We certainly could drop all functions which guess the session state internally and replace them directly with round-trip to SB versions. This would roughly double the amount of time each request takes, increase the error rate (every HTTP transaction has a non-zero chance of random failure), and increase the certainty of our session state (no time and age tracking).
Alternatively, all functions could be kept as they are to support fast, non-round-trip checking of session state and also more direct, HTTP-query based checking.
I personally lean towards removing as much internal package state as possible. This will have the effect of reducing sbtools performance by about 2x (practically probably a less).
- rewrite
session_validateso to simply containis.null(session) || is_logged_in(session)(faster)- rename
session_validatetosession_valid(because it doesn't DO stuff, just gets info)- remove
session_authorizedfrom the package (redundant with & slower thanis_logged_in)- rewrite
is_logged_into check for a NULL session before going to session_details, i.e., with!is.null(session) && session_details(..., session = session)$isLoggedIn(faster)
I am on board with this plan. Let's let @jread-usgs and @sckott weigh in before we make these changes.
@lawinslow , your new info on runtime makes me think differently about the problem - for a few hours it was a win-win in my mind, but now it's a tradeoff between speed and internal simplicity, with reliability costs on both sides. we do a validity check at the start of pretty much every function call, so i'm much less excited about removing the shortcuts (local checks) now that I know they're so much faster and have been reminded that they might not be any less reliable.
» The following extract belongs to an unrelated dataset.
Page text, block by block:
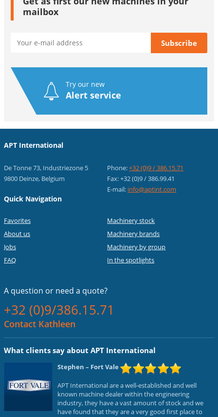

a third option (besides keeping everything as-is and moving to all round-trip checks), would be to
- name & document the functions so it's clear which uses local checks and which goes round-trip (or consolidate to two functions, for authorized and valid, that each have a flag for local vs round-trip),
- set a policy for internal use of local vs round-trip checks, and
- suggest a user policy for when to use local vs round-trip checks.
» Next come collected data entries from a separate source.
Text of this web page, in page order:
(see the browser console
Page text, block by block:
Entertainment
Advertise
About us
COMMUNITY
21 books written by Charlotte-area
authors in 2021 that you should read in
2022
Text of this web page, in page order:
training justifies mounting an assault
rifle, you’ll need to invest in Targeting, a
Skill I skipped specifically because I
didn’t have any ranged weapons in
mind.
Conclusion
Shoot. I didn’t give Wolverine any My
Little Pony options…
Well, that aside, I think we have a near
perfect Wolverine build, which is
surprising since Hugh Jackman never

PS -- i figured out why microbenchmark appeared to give such contradictory results. it customizes the units to the results, and my bind_rows was wiping out the units differences. my bad.
# without login
if(is_logged_in()) session_logout()
no_login_mb2 <- microbenchmark(
session_validate(),
is.null(current_session()) || is_logged_in(),
sbtools:::session_authorized(current_session()),
!is.null(current_session()) && is_logged_in(),
is_logged_in(),
control=list(warmup=0))
no_login_mb2
# expr min lq mean median uq max
# session_validate() 32.689 89.8945 102.78778 95.2160 124.864 163.065
# is.null(current_session()) || is_logged_in() 6.462 13.6840 16.95275 15.5845 17.105 57.395
# sbtools:::session_authorized(current_session()) 48.653 113.8415 129.48613 126.3850 158.503 222.361
# !is.null(current_session()) && is_logged_in() 5.321 14.4440 19.10409 16.3450 18.245 68.039
# is_logged_in() 72831.725 83512.4570 103084.88218 85064.4215 88206.552 1320398.774
# with login
authenticate_sb()
with_login_mb2 <- microbenchmark(
session_validate(),
is.null(current_session()) || is_logged_in(),
sbtools:::session_authorized(current_session()),
!is.null(current_session()) && is_logged_in(),
is_logged_in(),
control=list(warmup=0))
with_login_mb2
# expr min lq mean median uq max neval
# session_validate() 317.006 886.0225 936.3330 1007.085 1062.201 1199.989 100
# is.null(current_session()) || is_logged_in() 75082.321 84000.7010 89968.1929 85057.389 87438.361 354469.396 100
# sbtools:::session_authorized(current_session()) 319.667 927.2640 992.9647 1078.545 1100.401 1239.899 100
# !is.null(current_session()) && is_logged_in() 74680.551 83777.0095 96587.6658 85463.151 89560.102 367438.544 100
# is_logged_in() 74521.667 83253.6065 91475.0430 84973.957 87737.883 455502.177 100
interested in input from all @lawinslow @jread-usgs @sckott
@aappling-usgs -- do you have any recollection of whether this issue really needs to still be open? It just cought my eye and I found it curious that it's open.